=== Section Start ===
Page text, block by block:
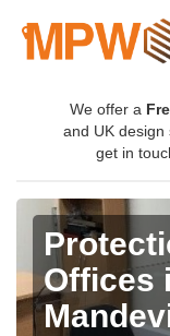
We offer a
and UK design
get in
Offices
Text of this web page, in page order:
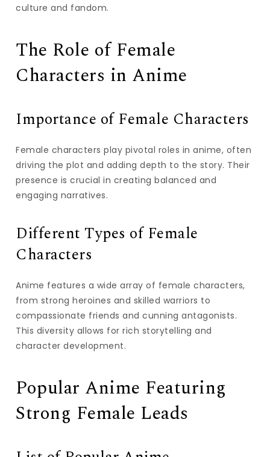
culture and fandom.
The Role of Female
Characters in Anime
Importance of Female Characters
Female characters play pivotal roles in anime, often
driving the plot and adding depth to the story. Their
presence is crucial in creating balanced and
engaging narratives.
Different Types of Female
Characters
Anime features a wide array of female characters,
from strong heroines and skilled warriors to
compassionate friends and cunning antagonists.
This diversity allows for rich storytelling and
character development.
Popular Anime Featuring
Strong Female Leads
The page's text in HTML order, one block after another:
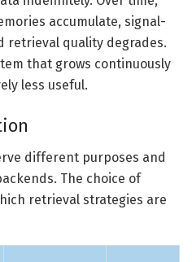
accumulate, signal-
retrieval quality degrades.
that grows continuously
less useful.
different purposes and
The choice of
retrieval strategies are
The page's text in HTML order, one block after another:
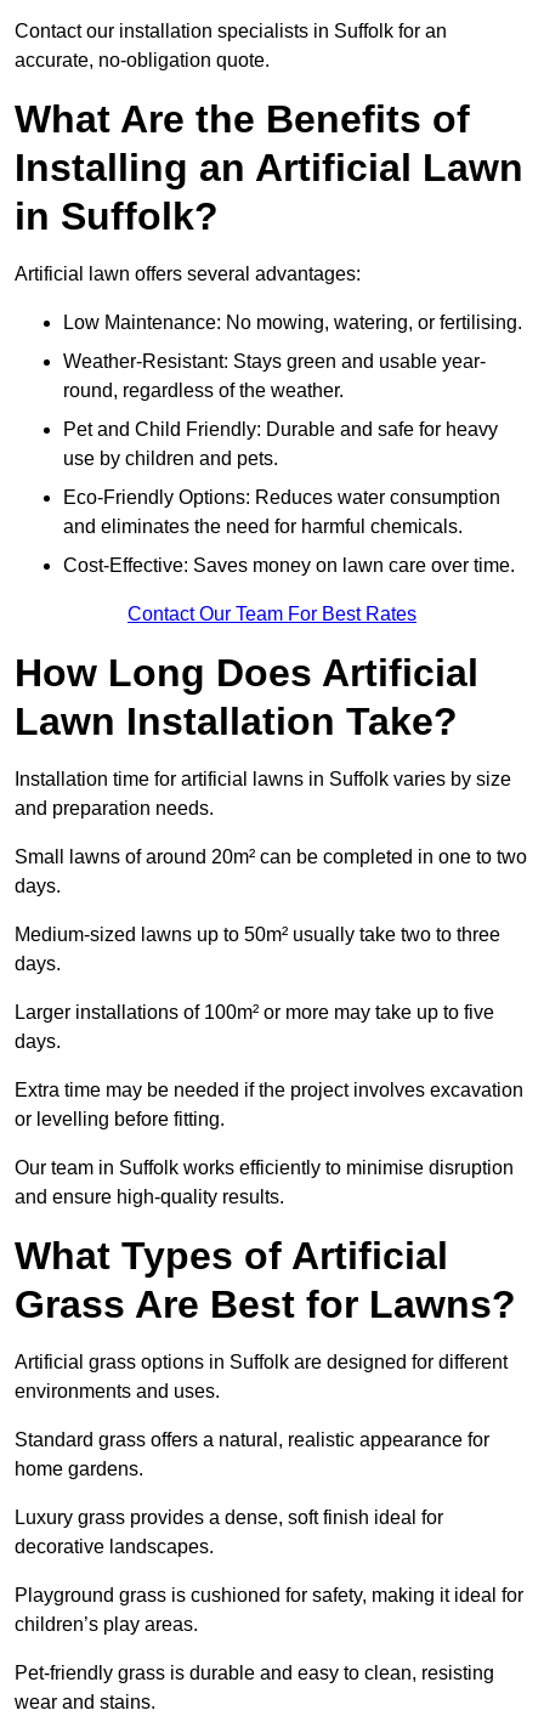
Contact our installation specialists in Suffolk for an
accurate, no-obligation quote.
What Are the Benefits of
Installing an Artificial Lawn
in Suffolk?
Artificial lawn offers several advantages:
Low Maintenance: No mowing, watering, or fertilising.
Weather-Resistant: Stays green and usable year-
round, regardless of the weather.
Pet and Child Friendly: Durable and safe for heavy
use by children and pets.
Eco-Friendly Options: Reduces water consumption
and eliminates the need for harmful chemicals.
Cost-Effective: Saves money on lawn care over time.
Contact Our Team For Best Rates
How Long Does Artificial
Lawn Installation Take?
Installation time for artificial lawns in Suffolk varies by size
and preparation needs.
Small lawns of around 20m² can be completed in one to two
days.
Medium-sized lawns up to 50m² usually take two to three
days.
Larger installations of 100m² or more may take up to five
days.
Extra time may be needed if the project involves excavation
or levelling before fitting.
Our team in Suffolk works efficiently to minimise disruption
and ensure high-quality results.
What Types of Artificial
Grass Are Best for Lawns?
Artificial grass options in Suffolk are designed for different
environments and uses.
Standard grass offers a natural, realistic appearance for
home gardens.
Luxury grass provides a dense, soft finish ideal for
decorative landscapes.
Playground grass is cushioned for safety, making it ideal for
children’s play areas.
Pet-friendly grass is durable and easy to clean, resisting
wear and stains.
=== Section End ===
- Aim of the exercise
Write back the stretch of lines above that begins with the line holding "presence is crucial in creating balanced and" and ends with the line holding "Larger installations of", both included, exactly as written. Pictures stay out.

- Expected output
presence is crucial in creating balanced and
engaging narratives.
Different Types of Female
Characters
Anime features a wide array of female characters,
from strong heroines and skilled warriors to
compassionate friends and cunning antagonists.
This diversity allows for rich storytelling and
character development.
Popular Anime Featuring
Strong Female Leads
The page's text in HTML order, one block after another:
accumulate, signal-
retrieval quality degrades.
that grows continuously
less useful.
different purposes and
The choice of
retrieval strategies are
The page's text in HTML order, one block after another:
Contact our installation specialists in Suffolk for an
accurate, no-obligation quote.
What Are the Benefits of
Installing an Artificial Lawn
in Suffolk?
Artificial lawn offers several advantages:
Low Maintenance: No mowing, watering, or fertilising.
Weather-Resistant: Stays green and usable year-
round, regardless of the weather.
Pet and Child Friendly: Durable and safe for heavy
use by children and pets.
Eco-Friendly Options: Reduces water consumption
and eliminates the need for harmful chemicals.
Cost-Effective: Saves money on lawn care over time.
Contact Our Team For Best Rates
How Long Does Artificial
Lawn Installation Take?
Installation time for artificial lawns in Suffolk varies by size
and preparation needs.
Small lawns of around 20m² can be completed in one to two
days.
Medium-sized lawns up to 50m² usually take two to three
days.
Larger installations of 100m² or more may take up to five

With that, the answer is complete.